■ EXERCISE
Copy every line of the data that contains the string "types".

■ DATA RECORDS

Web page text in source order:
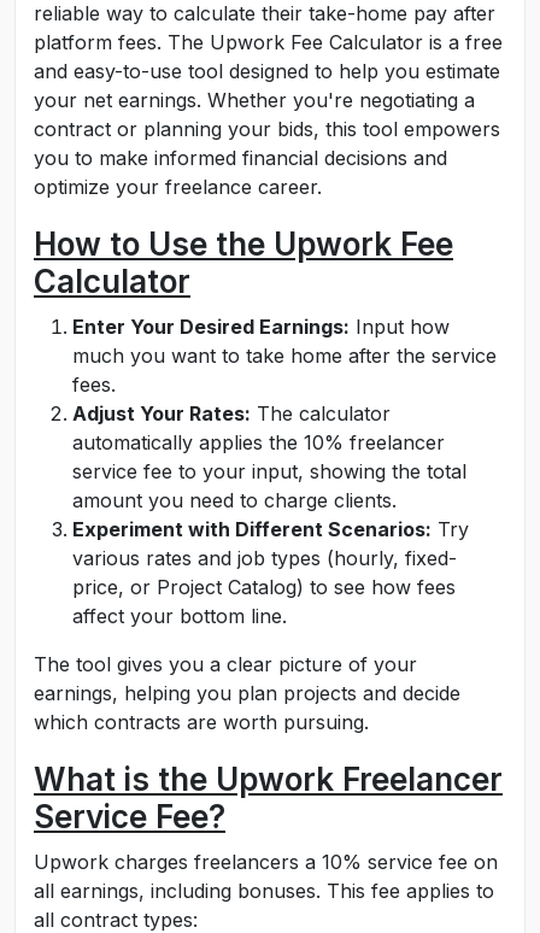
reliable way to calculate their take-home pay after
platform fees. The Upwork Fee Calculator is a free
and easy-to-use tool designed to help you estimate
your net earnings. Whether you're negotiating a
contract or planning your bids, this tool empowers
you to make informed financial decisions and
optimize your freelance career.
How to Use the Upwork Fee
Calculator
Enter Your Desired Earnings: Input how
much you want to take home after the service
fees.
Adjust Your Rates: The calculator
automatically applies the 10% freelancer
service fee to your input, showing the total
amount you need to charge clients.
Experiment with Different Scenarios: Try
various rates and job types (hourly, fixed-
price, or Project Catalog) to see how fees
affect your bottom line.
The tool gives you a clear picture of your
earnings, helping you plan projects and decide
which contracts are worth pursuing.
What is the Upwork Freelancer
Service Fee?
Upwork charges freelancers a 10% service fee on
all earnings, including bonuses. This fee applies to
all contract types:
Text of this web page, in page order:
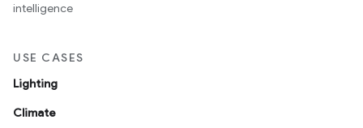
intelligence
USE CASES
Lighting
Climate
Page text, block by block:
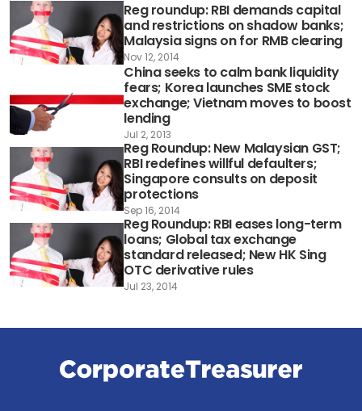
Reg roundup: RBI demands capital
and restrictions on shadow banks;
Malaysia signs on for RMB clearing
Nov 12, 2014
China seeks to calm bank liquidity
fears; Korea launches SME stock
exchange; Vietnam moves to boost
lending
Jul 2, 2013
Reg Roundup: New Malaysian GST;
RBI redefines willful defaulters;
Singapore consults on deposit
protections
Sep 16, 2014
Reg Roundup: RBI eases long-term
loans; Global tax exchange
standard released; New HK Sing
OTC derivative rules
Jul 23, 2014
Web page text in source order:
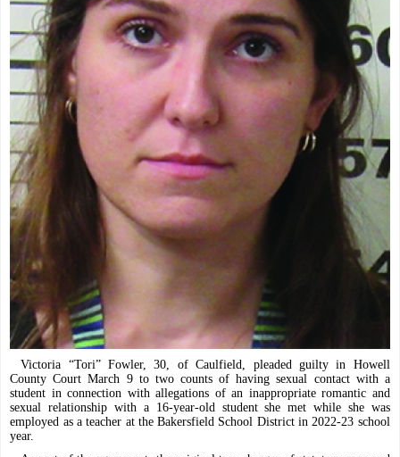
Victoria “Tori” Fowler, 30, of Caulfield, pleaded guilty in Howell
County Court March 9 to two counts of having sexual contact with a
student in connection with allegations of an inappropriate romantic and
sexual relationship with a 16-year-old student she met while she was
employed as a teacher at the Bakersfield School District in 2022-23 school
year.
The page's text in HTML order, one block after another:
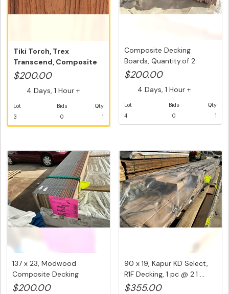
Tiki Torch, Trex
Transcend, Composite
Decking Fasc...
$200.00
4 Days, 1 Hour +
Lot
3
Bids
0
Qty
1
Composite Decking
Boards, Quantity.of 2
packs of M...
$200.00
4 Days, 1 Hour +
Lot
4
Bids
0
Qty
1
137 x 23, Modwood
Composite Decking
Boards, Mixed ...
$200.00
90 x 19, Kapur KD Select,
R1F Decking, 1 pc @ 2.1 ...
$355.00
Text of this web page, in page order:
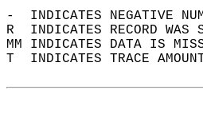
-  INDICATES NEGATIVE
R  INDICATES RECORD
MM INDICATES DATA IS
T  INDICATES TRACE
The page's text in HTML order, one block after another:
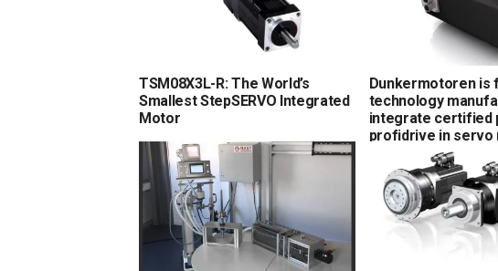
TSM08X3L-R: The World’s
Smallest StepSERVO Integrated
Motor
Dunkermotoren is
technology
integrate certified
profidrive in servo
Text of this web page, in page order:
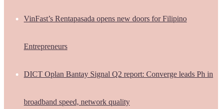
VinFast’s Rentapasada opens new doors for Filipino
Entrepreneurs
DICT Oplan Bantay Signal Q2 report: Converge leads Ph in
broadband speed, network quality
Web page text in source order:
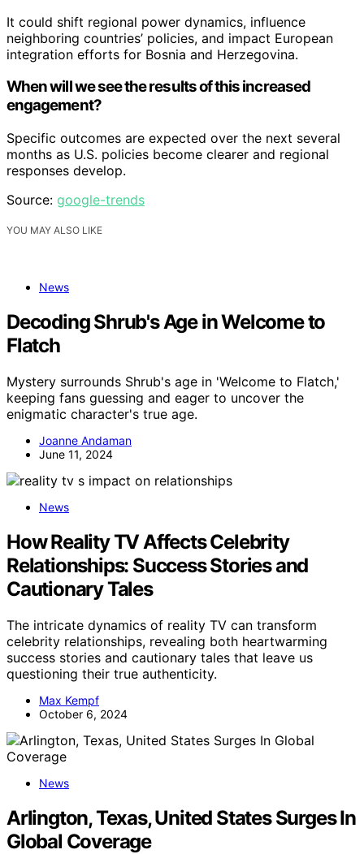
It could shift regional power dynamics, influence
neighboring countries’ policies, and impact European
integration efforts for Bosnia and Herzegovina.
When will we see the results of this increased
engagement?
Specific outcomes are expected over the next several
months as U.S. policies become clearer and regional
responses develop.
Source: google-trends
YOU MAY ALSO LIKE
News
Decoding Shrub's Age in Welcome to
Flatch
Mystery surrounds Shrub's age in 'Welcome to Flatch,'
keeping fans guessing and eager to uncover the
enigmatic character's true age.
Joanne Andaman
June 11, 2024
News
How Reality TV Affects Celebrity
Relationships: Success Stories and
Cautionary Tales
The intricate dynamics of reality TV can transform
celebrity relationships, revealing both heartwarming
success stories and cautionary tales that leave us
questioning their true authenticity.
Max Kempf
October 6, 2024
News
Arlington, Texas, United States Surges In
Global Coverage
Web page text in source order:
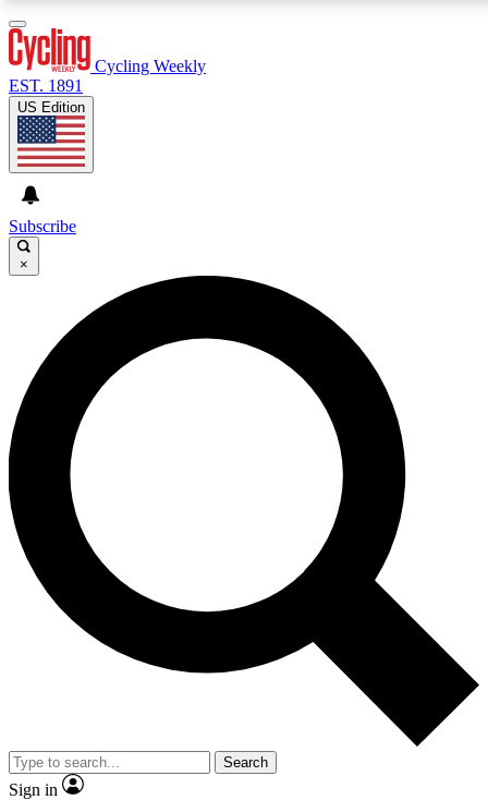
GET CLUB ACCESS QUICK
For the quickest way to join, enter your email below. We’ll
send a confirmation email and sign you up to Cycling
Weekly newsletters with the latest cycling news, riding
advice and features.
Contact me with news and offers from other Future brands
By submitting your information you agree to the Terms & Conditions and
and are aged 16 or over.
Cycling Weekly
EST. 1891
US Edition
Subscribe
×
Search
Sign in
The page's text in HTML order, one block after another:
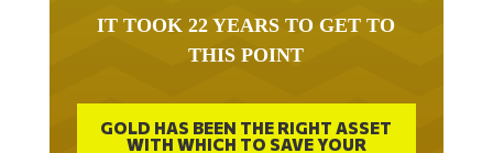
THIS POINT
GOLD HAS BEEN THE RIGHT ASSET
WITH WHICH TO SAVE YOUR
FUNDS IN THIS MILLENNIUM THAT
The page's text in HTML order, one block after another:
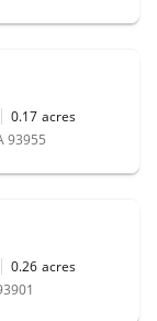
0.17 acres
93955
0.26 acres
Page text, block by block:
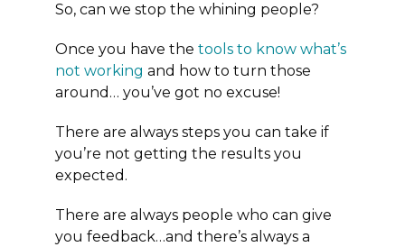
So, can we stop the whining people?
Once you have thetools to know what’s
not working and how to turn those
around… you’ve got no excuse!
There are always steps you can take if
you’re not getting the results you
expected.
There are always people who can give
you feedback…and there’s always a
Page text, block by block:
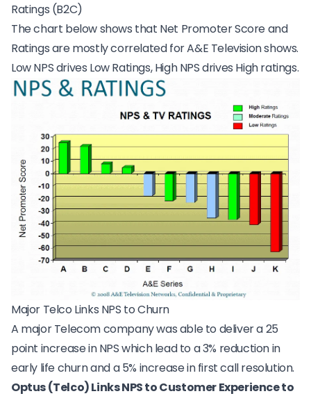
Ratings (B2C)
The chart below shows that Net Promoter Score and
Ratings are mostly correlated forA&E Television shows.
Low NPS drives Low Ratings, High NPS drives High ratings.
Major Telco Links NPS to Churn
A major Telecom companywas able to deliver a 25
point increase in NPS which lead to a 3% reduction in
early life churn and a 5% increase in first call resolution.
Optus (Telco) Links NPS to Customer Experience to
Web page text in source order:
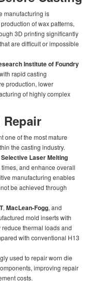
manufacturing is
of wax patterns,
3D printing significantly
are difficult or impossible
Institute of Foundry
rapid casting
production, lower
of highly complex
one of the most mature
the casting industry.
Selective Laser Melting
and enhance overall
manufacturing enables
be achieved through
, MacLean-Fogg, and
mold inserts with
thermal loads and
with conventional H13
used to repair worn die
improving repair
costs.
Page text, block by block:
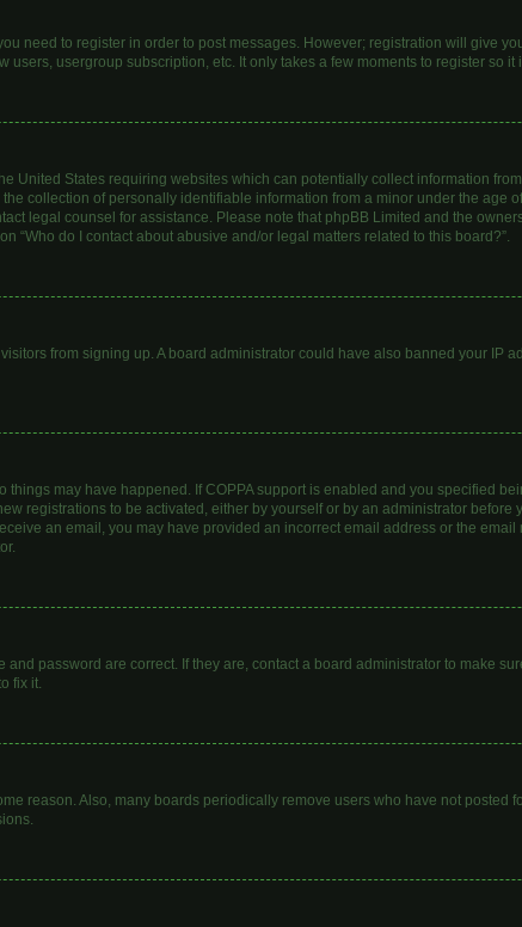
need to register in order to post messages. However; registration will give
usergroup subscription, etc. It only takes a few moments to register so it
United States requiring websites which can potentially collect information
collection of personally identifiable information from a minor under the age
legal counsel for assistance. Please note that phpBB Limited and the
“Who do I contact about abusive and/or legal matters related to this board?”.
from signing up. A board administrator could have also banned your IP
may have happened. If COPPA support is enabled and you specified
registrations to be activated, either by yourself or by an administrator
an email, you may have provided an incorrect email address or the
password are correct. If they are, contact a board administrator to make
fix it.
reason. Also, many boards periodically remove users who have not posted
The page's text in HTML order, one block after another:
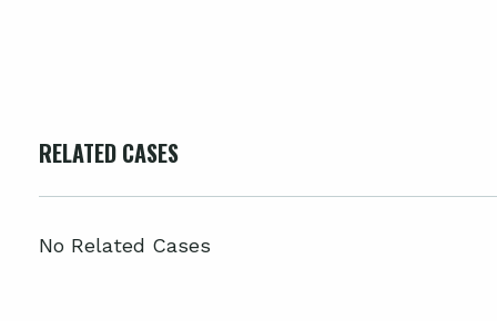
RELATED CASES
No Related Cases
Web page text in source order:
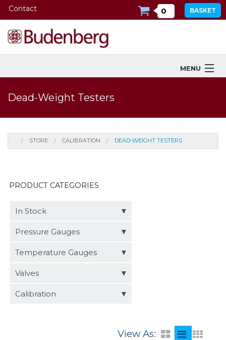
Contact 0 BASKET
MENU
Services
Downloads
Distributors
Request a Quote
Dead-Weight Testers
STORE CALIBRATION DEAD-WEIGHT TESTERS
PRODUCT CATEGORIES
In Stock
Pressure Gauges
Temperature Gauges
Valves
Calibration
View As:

■ TASK RESPONSE
various rates and job types (hourly, fixed-
all contract types:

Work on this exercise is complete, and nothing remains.